Review: ‘Train to Busan Presents: Peninsula’ aims to capture original glory

The follow-up to Yeon Sang-ho landmark Train to Busan attempts to recapture the original’s magic.

Rating: 3.5 out of 5.

There are few finales as gut-wrenching and emotionally-pulverizing as Train to Busan. When we’re talking the zombie apocalypse, you don’t often get an ending nearly as remarkable and terribly depressing in one swift blow. It’s like that Walking Dead episode called “Killer Within” — but on steroids with heart-pounding action sequences. Four years (plus) after its release, filmmaker Yeon Sang-ho brings the next installment in his world-building pursuits. Train to Busan Presents: Peninsula (now hitting Shudder) attempts to relive the same emotional unraveling (and sometimes, it really does work quite effectively) and invites the viewer into a wasteland clinging to the high-octane thrills of the original, even if those moments don’t pay off in the same fashion.

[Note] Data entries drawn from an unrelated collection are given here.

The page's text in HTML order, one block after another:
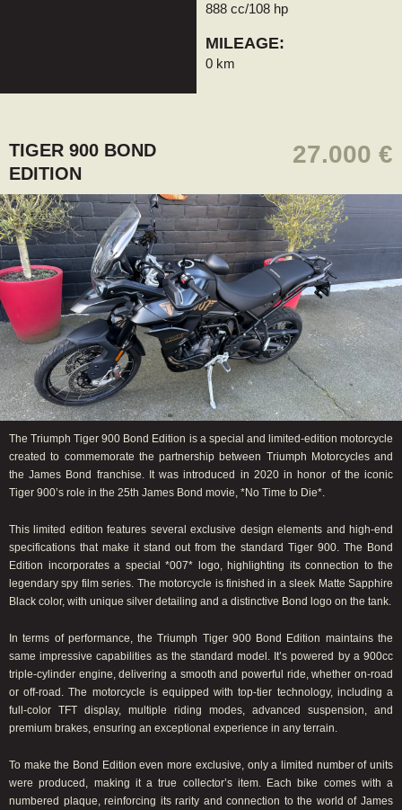
888 cc/108 hp
MILEAGE:
0 km
TIGER 900 BOND
EDITION
27.000 €
The Triumph Tiger 900 Bond Edition is a special and limited-edition motorcycle
created to commemorate the partnership between Triumph Motorcycles and
the James Bond franchise. It was introduced in 2020 in honor of the iconic
Tiger 900’s role in the 25th James Bond movie, *No Time to Die*.
This limited edition features several exclusive design elements and high-end
specifications that make it stand out from the standard Tiger 900. The Bond
Edition incorporates a special *007* logo, highlighting its connection to the
legendary spy film series. The motorcycle is finished in a sleek Matte Sapphire
Black color, with unique silver detailing and a distinctive Bond logo on the tank.
In terms of performance, the Triumph Tiger 900 Bond Edition maintains the
same impressive capabilities as the standard model. It’s powered by a 900cc
triple-cylinder engine, delivering a smooth and powerful ride, whether on-road
or off-road. The motorcycle is equipped with top-tier technology, including a
full-color TFT display, multiple riding modes, advanced suspension, and
premium brakes, ensuring an exceptional experience in any terrain.
To make the Bond Edition even more exclusive, only a limited number of units
were produced, making it a true collector’s item. Each bike comes with a
numbered plaque, reinforcing its rarity and connection to the world of James
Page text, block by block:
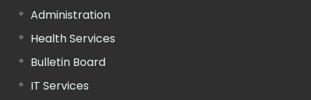
Administration
Health Services
Bulletin Board
IT Services
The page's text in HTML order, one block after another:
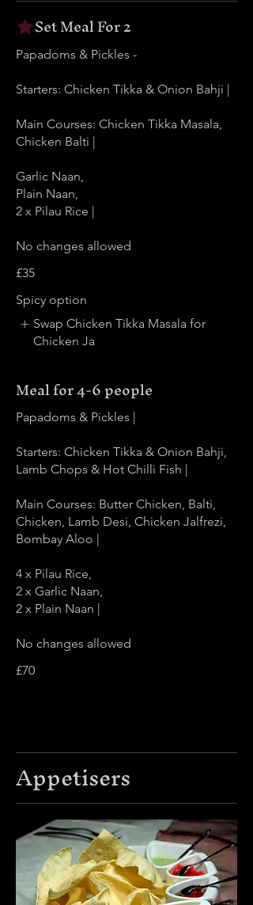
Set Meal For 2
Papadoms & Pickles -
Starters: Chicken Tikka & Onion Bahji |
Main Courses: Chicken Tikka Masala,
Chicken Balti |
Garlic Naan,
Plain Naan,
2 x Pilau Rice |
No changes allowed
£35
Spicy option
Swap Chicken Tikka Masala for
Chicken Ja
Meal for 4-6 people
Papadoms & Pickles |
Starters: Chicken Tikka & Onion Bahji,
Lamb Chops & Hot Chilli Fish |
Main Courses: Butter Chicken, Balti,
Chicken, Lamb Desi, Chicken Jalfrezi,
Bombay Aloo |
4 x Pilau Rice,
2 x Garlic Naan,
2 x Plain Naan |
No changes allowed
£70
Appetisers
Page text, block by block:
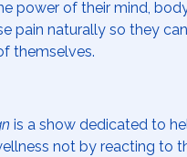
power of their mind,
pain naturally so they
themselves.
is a show dedicated to
not by reacting to
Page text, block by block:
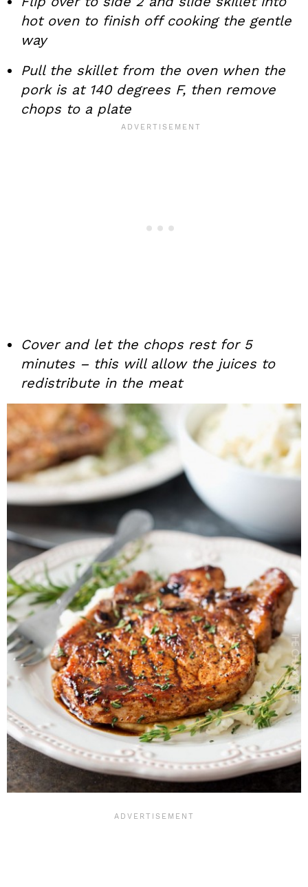
hot oven to finish off cooking the gentle
way
Pull the skillet from the oven when the
pork is at 140 degrees F, then remove
chops to a plate
Cover and let the chops rest for 5
minutes – this will allow the juices to
redistribute in the meat
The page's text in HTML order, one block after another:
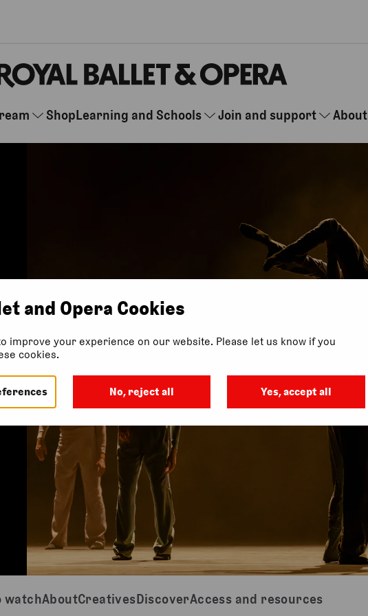
ShopLearning and Schools Join and support About
watchAboutCreativesDiscoverAccess and resources
and Opera Cookies
improve your experience on our website. Please let us know if you
cookies.
No, reject all Yes, accept all
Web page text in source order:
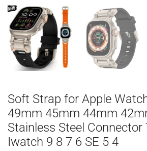
Soft Strap for Apple
49mm 45mm 44mm
Stainless Steel Connector
Iwatch 9 8 7 6 SE 5 4
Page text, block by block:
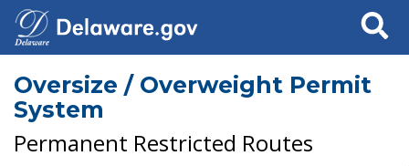
Search
Oversize / Overweight Permit
System
Permanent Restricted Routes
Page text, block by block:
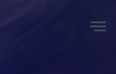
Menu
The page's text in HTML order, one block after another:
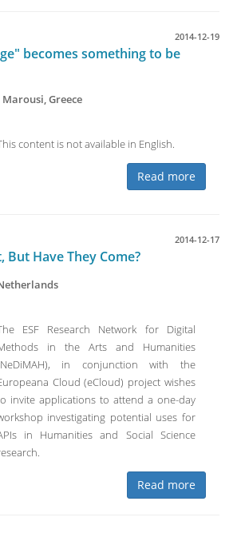
2014-12-19
becomes something to be
Marousi, Greece
content is not available in English.
Read more
2014-12-17
But Have They Come?
ESF Research Network for Digital
in the Arts and Humanities
in conjunction with the
Cloud (eCloud) project wishes
invite applications to attend a one-day
investigating potential uses for
in Humanities and Social Science
Read more
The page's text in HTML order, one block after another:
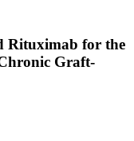
Rituximab for the
Graft-
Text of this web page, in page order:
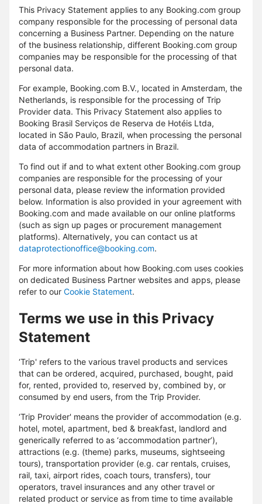
This Privacy Statement applies to any Booking.com group
company responsible for the processing of personal data
concerning a Business Partner. Depending on the nature
of the business relationship, different Booking.com group
companies may be responsible for the processing of that
personal data.
For example, Booking.com B.V., located in Amsterdam, the
Netherlands, is responsible for the processing of Trip
Provider data. This Privacy Statement also applies to
Booking Brasil Serviços de Reserva de Hotéis Ltda,
located in São Paulo, Brazil, when processing the personal
data of accommodation partners in Brazil.
To find out if and to what extent other Booking.com group
companies are responsible for the processing of your
personal data, please review the information provided
below. Information is also provided in your agreement with
Booking.com and made available on our online platforms
(such as sign up pages or procurement management
platforms). Alternatively, you can contact us at
dataprotectionoffice@booking.com.
For more information about how Booking.com uses cookies
on dedicated Business Partner websites and apps, please
refer to our Cookie Statement.
Terms we use in this Privacy
Statement
‘Trip' refers to the various travel products and services
that can be ordered, acquired, purchased, bought, paid
for, rented, provided to, reserved by, combined by, or
consumed by end users, from the Trip Provider.
‘Trip Provider' means the provider of accommodation (e.g.
hotel, motel, apartment, bed & breakfast, landlord and
generically referred to as ‘accommodation partner’),
attractions (e.g. (theme) parks, museums, sightseeing
tours), transportation provider (e.g. car rentals, cruises,
rail, taxi, airport rides, coach tours, transfers), tour
operators, travel insurances and any other travel or
related product or service as from time to time available
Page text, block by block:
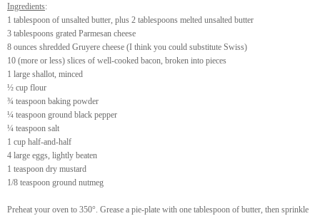
Ingredients:
1 tablespoon of unsalted butter, plus 2 tablespoons melted unsalted butter
3 tablespoons grated Parmesan cheese
8 ounces shredded Gruyere cheese (I think you could substitute Swiss)
10 (more or less) slices of well-cooked bacon, broken into pieces
1 large shallot, minced
½ cup flour
¾ teaspoon baking powder
¼ teaspoon ground black pepper
¼ teaspoon salt
1 cup half-and-half
4 large eggs, lightly beaten
1 teaspoon dry mustard
1/8 teaspoon ground nutmeg
Preheat your oven to 350°. Grease a pie-plate with one tablespoon of butter, then sprinkle
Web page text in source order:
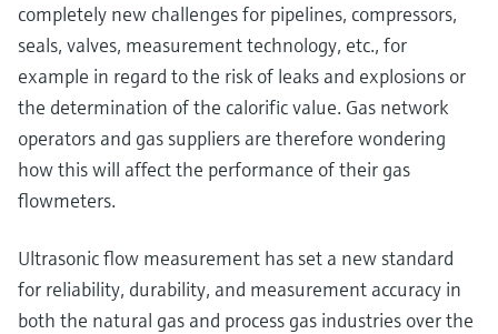
completely new challenges for pipelines, compressors,
seals, valves, measurement technology, etc., for
example in regard to the risk of leaks and explosions or
the determination of the calorific value. Gas network
operators and gas suppliers are therefore wondering
how this will affect the performance of their gas
flowmeters.
Ultrasonic flow measurement has set a new standard
for reliability, durability, and measurement accuracy in
both the natural gas and process gas industries over the

Opening during the contagion’s inception, Peninsula follows a young soldier named Jung-seok (Gang Dong-won), who’s trying to do right by his sister and her family and hold up his civic duty to the state and follow protocol. While on a contained vessel bound for Hong Kong, panic breaks out when it’s discovered one of its passengers has turned; mayhem and bloodshed ensue, resulting in an early rug-pulling in the story — becoming clear Sang-ho isn’t messing around. This emotional hard-left is upsetting, yet leaves the viewer captivated on what possible could come next.

Four years later, cemented in strangely inserted talk-show clips, Jung-seok has made a suitable, if not totally satisfactory, life for himself. Beholden to a local gangster and his men, he is soon sent on a mission to return to South Korea, alongside his brother-in-law Chul-min (Kim Do-yoon), to retrieve a truck purported to contain loads of cash. It seems like a silly assignment, considering money is of so little use these days, but therein underscores the desperation the film presents. These survivors, many of whom are simply grasping at a world that no longer exists, must discard their predisposed beliefs and way of life if they have any intention of lasting.

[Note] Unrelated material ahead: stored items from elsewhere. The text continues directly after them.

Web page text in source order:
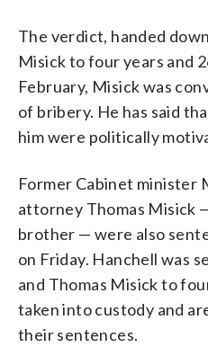
The verdict, handed
Misick to four years and
February, Misick was
of bribery. He has said
him were politically
Former Cabinet minister
attorney Thomas Misick
brother — were also
on Friday. Hanchell was
and Thomas Misick to
taken into custody and
their sentences.
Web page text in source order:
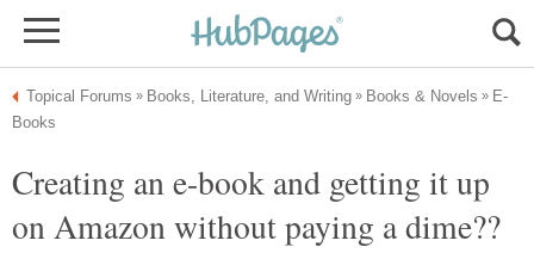
Creating an e-book and getting it up
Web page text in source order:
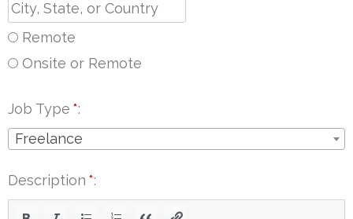
Remote
Onsite or Remote
Job Type *
Freelance
Description *
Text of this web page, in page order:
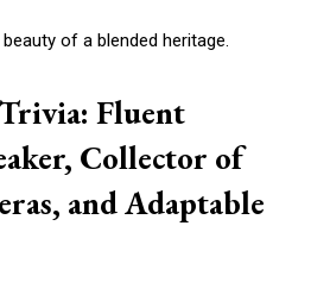
of a blended heritage.
Fluent
Collector of
and Adaptable
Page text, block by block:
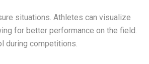
situations. Athletes can visualize
for better performance on the field.
during competitions.
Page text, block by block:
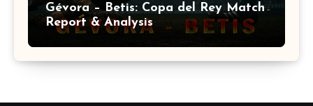
Gévora – Betis: Copa del Rey Match
Report & Analysis
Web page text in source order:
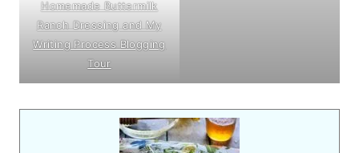
Homemade Buttermilk
Ranch Dressing and My
Writing Process Blogging
Tour
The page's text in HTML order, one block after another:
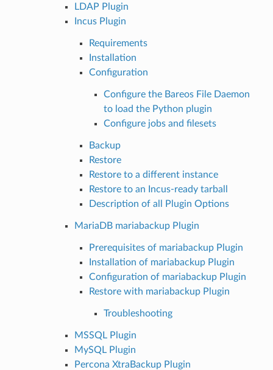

Peninsula‘s high-stakes are certainly nail-biting, as Jung-seok and his comrades come under siege from the dead things and the unseen living who seek to side-track them. Where Train to Busan worked so well because of its tight-knit locations, Peninsula aims to expand the world with distracting CGI elements, zipping from Fast & the Furious chase sequences and a mall setting that’s been renovated into a zombie colosseum. The pieces are all there for an effective, spiritual follow-up, but rehashing many beats of the original, from the singular character with a very flawed moral compass that leads to senseless deaths to the use of children for emotional sappiness, leaves it fading in the shadows. Still, Peninsula is a fun, flesh-eating entry, packing just enough punch to warrant a rewatch.